------ Supplied material ------
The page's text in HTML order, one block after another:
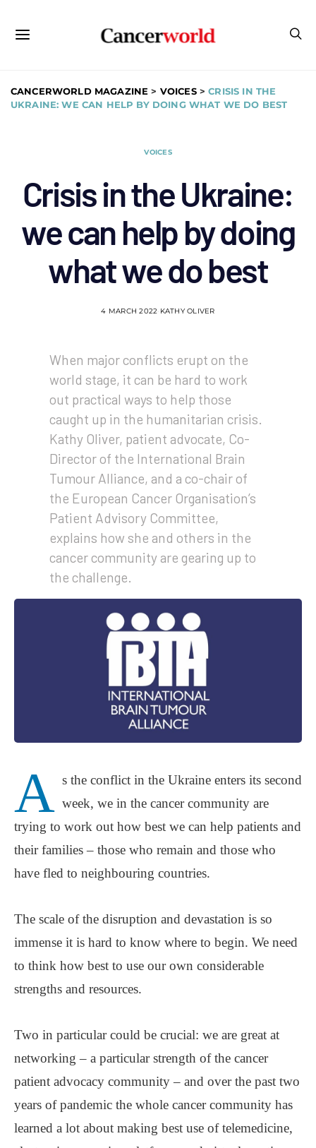
CANCERWORLD MAGAZINE > VOICES>CRISIS IN THE
UKRAINE: WE CAN HELP BY DOING WHAT WE DO BEST
VOICES
Crisis in the Ukraine:
we can help by doing
what we do best
4 MARCH 2022 KATHY OLIVER
When major conflicts erupt on the
world stage, it can be hard to work
out practical ways to help those
caught up in the humanitarian crisis.
Kathy Oliver, patient advocate, Co-
Director of the International Brain
Tumour Alliance, and a co-chair of
the European Cancer Organisation’s
Patient Advisory Committee,
explains how she and others in the
cancer community are gearing up to
the challenge.
A s the conflict in the Ukraine enters its second
week, we in the cancer community are
trying to work out how best we can help patients and
their families ‒ those who remain and those who
have fled to neighbouring countries.
The scale of the disruption and devastation is so
immense it is hard to know where to begin. We need
to think how best to use our own considerable
strengths and resources.
Two in particular could be crucial: we are great at
networking ‒ a particular strength of the cancer
patient advocacy community ‒ and over the past two
years of pandemic the whole cancer community has
learned a lot about making best use of telemedicine,
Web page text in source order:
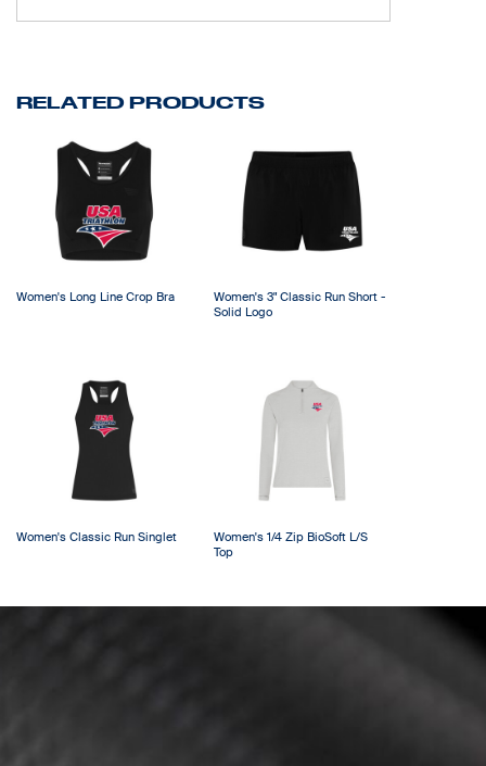
RELATED PRODUCTS
Women's Long Line Crop Bra
Women's 3" Classic Run Short -
Solid Logo
Women's Classic Run Singlet
Women's 1/4 Zip BioSoft L/S
Top
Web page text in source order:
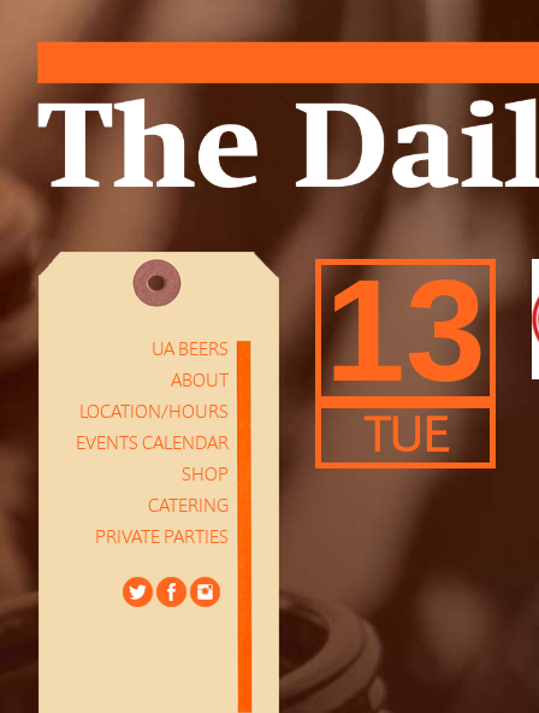
UA BEERS
ABOUT
LOCATION/HOURS
EVENTS CALENDAR
SHOP
CATERING
PRIVATE PARTIES
13
TUE
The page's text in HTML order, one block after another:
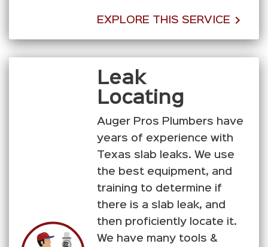
EXPLORE THIS SERVICE
Leak
Locating
Auger Pros Plumbers have
years of experience with
Texas slab leaks. We use
the best equipment, and
training to determine if
there is a slab leak, and
then proficiently locate it.
We have many tools &
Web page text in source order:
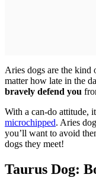
Aries dogs are the kind
matter how late in the
bravely defend you
With a can-do attitude,
microchipped. Aries
you’ll want to avoid
dogs they meet!
Taurus Dog:
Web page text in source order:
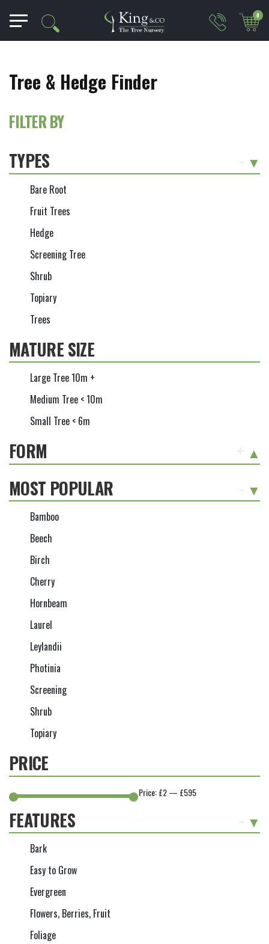
0
Tree & Hedge Finder
FILTER BY
TYPES
Bare Root
Fruit Trees
Hedge
Screening Tree
Shrub
Topiary
Trees
MATURE SIZE
Large Tree 10m +
Medium Tree < 10m
Small Tree < 6m
FORM
MOST POPULAR
Bamboo
Beech
Birch
Cherry
Hornbeam
Laurel
Leylandii
Photinia
Screening
Shrub
Topiary
PRICE
Price:£2— £595
FEATURES
Bark
Easy to Grow
Evergreen
Flowers, Berries, Fruit
Foliage
------
Transcribe the records above exactly, excluding every picture.

The page's text in HTML order, one block after another:
CANCERWORLD MAGAZINE > VOICES>CRISIS IN THE
UKRAINE: WE CAN HELP BY DOING WHAT WE DO BEST
VOICES
Crisis in the Ukraine:
we can help by doing
what we do best
4 MARCH 2022 KATHY OLIVER
When major conflicts erupt on the
world stage, it can be hard to work
out practical ways to help those
caught up in the humanitarian crisis.
Kathy Oliver, patient advocate, Co-
Director of the International Brain
Tumour Alliance, and a co-chair of
the European Cancer Organisation’s
Patient Advisory Committee,
explains how she and others in the
cancer community are gearing up to
the challenge.
A s the conflict in the Ukraine enters its second
week, we in the cancer community are
trying to work out how best we can help patients and
their families ‒ those who remain and those who
have fled to neighbouring countries.
The scale of the disruption and devastation is so
immense it is hard to know where to begin. We need
to think how best to use our own considerable
strengths and resources.
Two in particular could be crucial: we are great at
networking ‒ a particular strength of the cancer
patient advocacy community ‒ and over the past two
years of pandemic the whole cancer community has
learned a lot about making best use of telemedicine,
Web page text in source order:
RELATED PRODUCTS
Women's Long Line Crop Bra
Women's 3" Classic Run Short -
Solid Logo
Women's Classic Run Singlet
Women's 1/4 Zip BioSoft L/S
Top
Web page text in source order:
UA BEERS
ABOUT
LOCATION/HOURS
EVENTS CALENDAR
SHOP
CATERING
PRIVATE PARTIES
13
TUE
The page's text in HTML order, one block after another:
EXPLORE THIS SERVICE
Leak
Locating
Auger Pros Plumbers have
years of experience with
Texas slab leaks. We use
the best equipment, and
training to determine if
there is a slab leak, and
then proficiently locate it.
We have many tools &
Web page text in source order:
Aries dogs are the kind
matter how late in the
bravely defend you
With a can-do attitude,
microchipped. Aries
you’ll want to avoid
dogs they meet!
Taurus Dog:
Web page text in source order:
0
Tree & Hedge Finder
FILTER BY
TYPES
Bare Root
Fruit Trees
Hedge
Screening Tree
Shrub
Topiary
Trees
MATURE SIZE
Large Tree 10m +
Medium Tree < 10m
Small Tree < 6m
FORM
MOST POPULAR
Bamboo
Beech
Birch
Cherry
Hornbeam
Laurel
Leylandii
Photinia
Screening
Shrub
Topiary
PRICE
Price:£2— £595
FEATURES
Bark
Easy to Grow
Evergreen
Flowers, Berries, Fruit
Foliage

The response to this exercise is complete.